The ruling substantiates the events of April 6, 2008, which began when the Mossos d’Esquadra were getting ready to search Casellas’ wife prior to a requested conjugal visit.

At that moment, the woman, “showing signs of anxiety,” broke down and handed the officers two heroin packets that were intended for Casellas.

The judge emphasized the fact that Yamileth B.P. handed the heroin—two packets of 6 and 8.9 grams with a total value of 944 Euros—over to the officers voluntarily.

Even though the transfer was prevented, the ninth circuit Court judge believes that Yamileth B.P. “was persuaded” by Casellas to smuggle the 14.9 grams of heroin she was hiding.

Casellas was in prison for over 25 years. He was jailed for the first time in 1979 after a series of bank robberies, although he is also known for his anarchist views. His release was granted two months ago, but during his time as a prisoner he undertook three hunger strikes in order to demand improvements in prison conditions.

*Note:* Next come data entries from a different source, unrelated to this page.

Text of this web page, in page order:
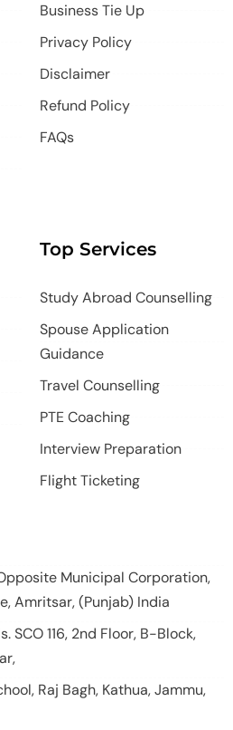
Business Tie Up
Privacy Policy
Disclaimer
Refund Policy
FAQs
Top Services
Study Abroad Counselling
Spouse Application
Guidance
Travel Counselling
PTE Coaching
Interview Preparation
Flight Ticketing
Municipal Corporation,
Amritsar, (Punjab) India
SCO 116, 2nd Floor, B-Block,
Raj Bagh, Kathua, Jammu,
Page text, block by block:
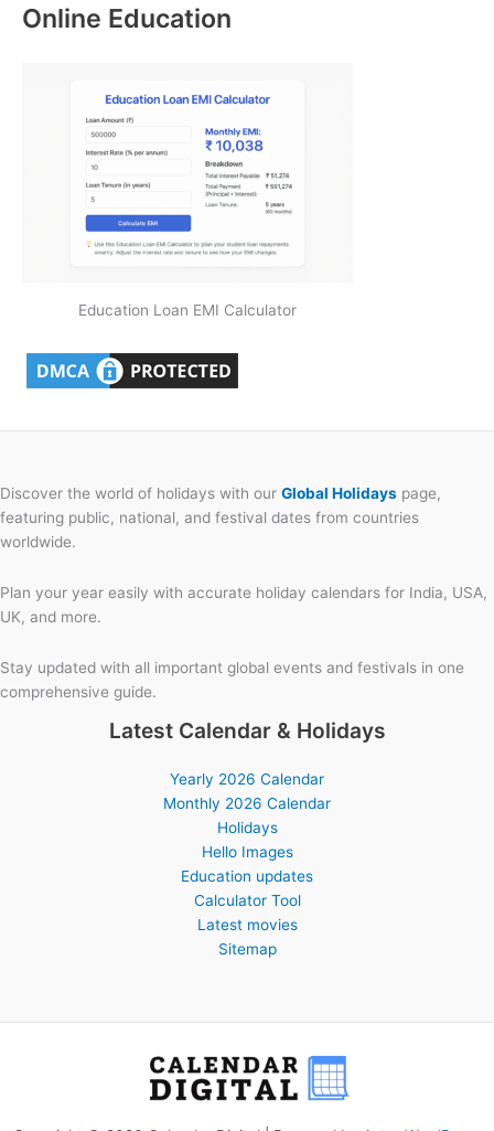
Online Education
Education Loan EMI Calculator
Discover the world of holidays with our Global Holidays page,
featuring public, national, and festival dates from countries
worldwide.
Plan your year easily with accurate holiday calendars for India, USA,
UK, and more.
Stay updated with all important global events and festivals in one
comprehensive guide.
Latest Calendar & Holidays
Yearly 2026 Calendar
Monthly 2026 Calendar
Holidays
Hello Images
Education updates
Calculator Tool
Latest movies
Sitemap
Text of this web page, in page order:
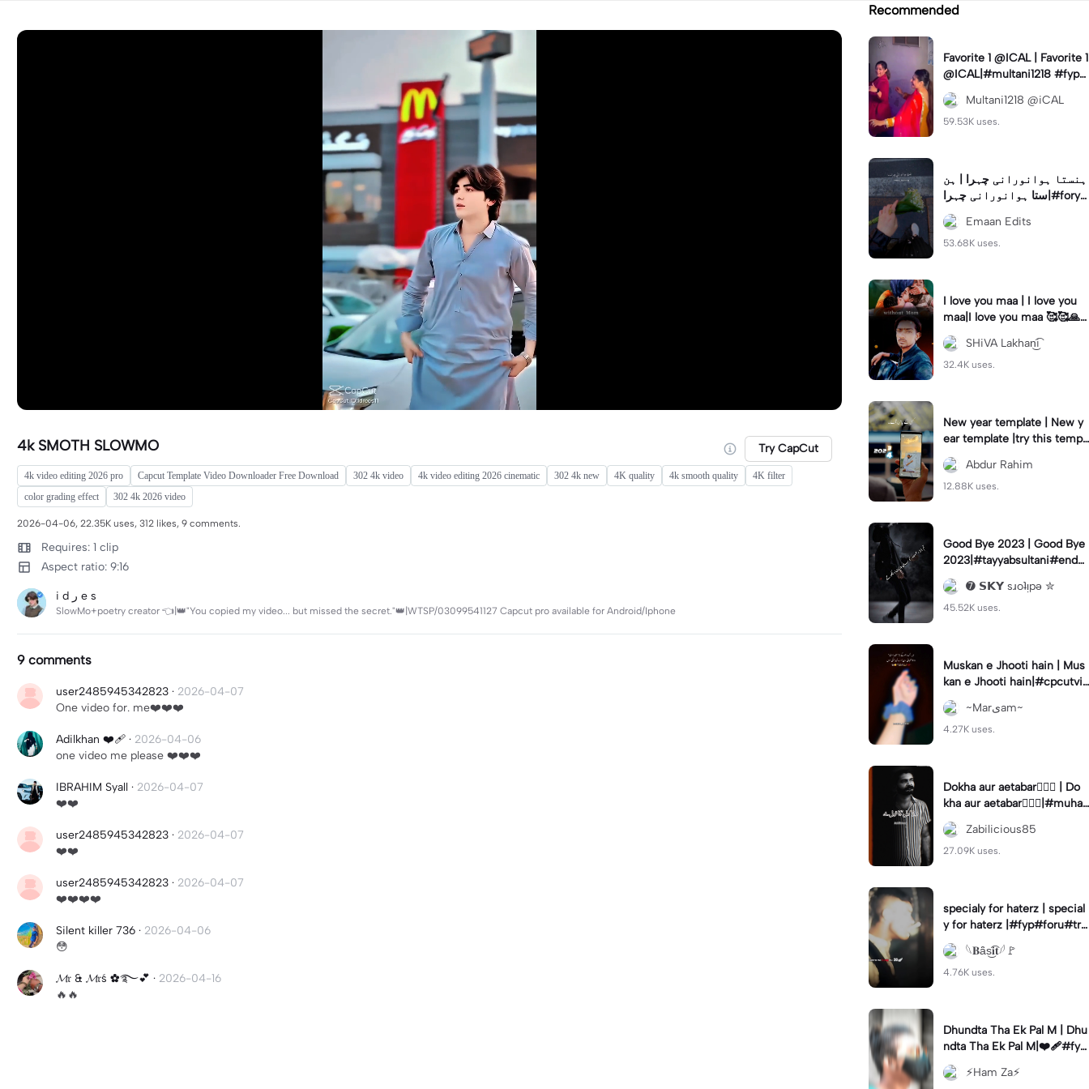
4k SMOTH SLOWMO Try CapCut
4k video editing 2026 pro Capcut Template Video Downloader Free Download 302 4k video 4k video editing 2026 cinematic 302 4k new 4K quality 4k smooth quality
4K filter
color grading effect
302 4k 2026 video
2026-04-06, 22.35K uses, 312 likes, 9 comments.
Requires: 1 clip
Aspect ratio: 9:16
i d ر e s
SlowMo+poetry creator 👈|👑"You copied my video... but missed the secret."👑|WTSP/03099541127 Capcut pro available for Android/Iphone
9 comments
user2485945342823 · 2026-04-07
One video for. me❤️❤️❤️
Adilkhan ❤️‍🩹 · 2026-04-06
one video me please ❤️❤️❤️
IBRAHIM Syall · 2026-04-07
❤️❤️
user2485945342823 · 2026-04-07
❤️❤️
user2485945342823 · 2026-04-07
❤️❤️❤️❤️
Silent killer 736 · 2026-04-06
😳
𝓜𝔯 & 𝓜𝔯ś ✿࿐💕 · 2026-04-16
🔥🔥
Recommended
Favorite 1 @ICAL | Favorite 1
@ICAL|#multani1218 #fyp
#ical #viral #trending
Multani1218 @iCAL
59.53K uses.
ہنستا ہوانورانی چہرا | ہن
ستا ہوانورانی چہرا|#foryo
u #fyp #trend #lyrics #em
an_edits7Emaan Edits
53.68K uses.
I love you maa | I love you
maa|I love you maa 🥰🥰🙏
🙏#capcut#sklakhaniyt
SHiVA Lakhan͜͡i
32.4K uses.
New year template | New y
ear template |try this templ
ate#capcut#foryou#fyp#n
ewyear#2024
Abdur Rahim
12.88K uses.
Good Bye 2023 | Good Bye
2023|#tayyabsultani#end2
023#7skyeditors#viral#fyp
➐ 𝗦𝗞𝗬 sɹoʇᴉpǝ ✮
45.52K uses.
Muskan e Jhooti hain | Mus
kan e Jhooti hain|#cpcutvir
al
~Marیam~
4.27K uses.
Dokha aur aetabar❤️‍🔥🚩 | Do
kha aur aetabar❤️‍🔥🚩|#muha
rram #yaali #foryou #zabili
cious85 #trending
Zabilicious85
27.09K uses.
specialy for haterz | special
y for haterz |#fyp#foru#tre
nd#capcut#templatetrend
𓆩𝐁ȃ̈s͜͡𝐢𝐭𓆪🚩
4.76K uses.
Dhundta Tha Ek Pal M | Dhu
ndta Tha Ek Pal M|❤️‍🩹#fyp
ツ⁠ #foryou💗✨#hamze66#
hamza___66#viralcapcut🔥
⚡Ham Za⚡
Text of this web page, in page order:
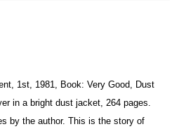
1st, 1981, Book: Very Good, Dust
in a bright dust jacket, 264 pages.
by the author. This is the story of
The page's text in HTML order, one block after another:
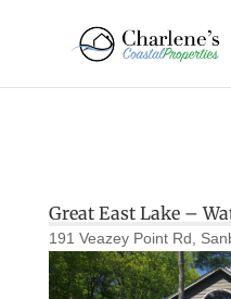
Great East Lake –
191 Veazey Point Rd,

During the trial, Casellas explained that he didn’t fear a return to prison since, even if found guilty, he wouldn’t be going back to jail because: “They owe me eight years.” “I spent eight years too many, so what they have to do is give me a refund,” he emphasized in a statement to Europa Press.

According to the ex-prisoner, on April 2, 2009 he was granted leave from prison. He was then told on April 8 that he could not go because he was being indicted on suspicion of drug trafficking for “something that happened on the outside” while he was “locked up in prison.” “It’s a story they pulled out of their sleeves,” he explained.

The ruling sentences Casellas and his wife to three years in prison with a fine of 2400 Euros, despite the prosecutor’s request for an eight-year sentence.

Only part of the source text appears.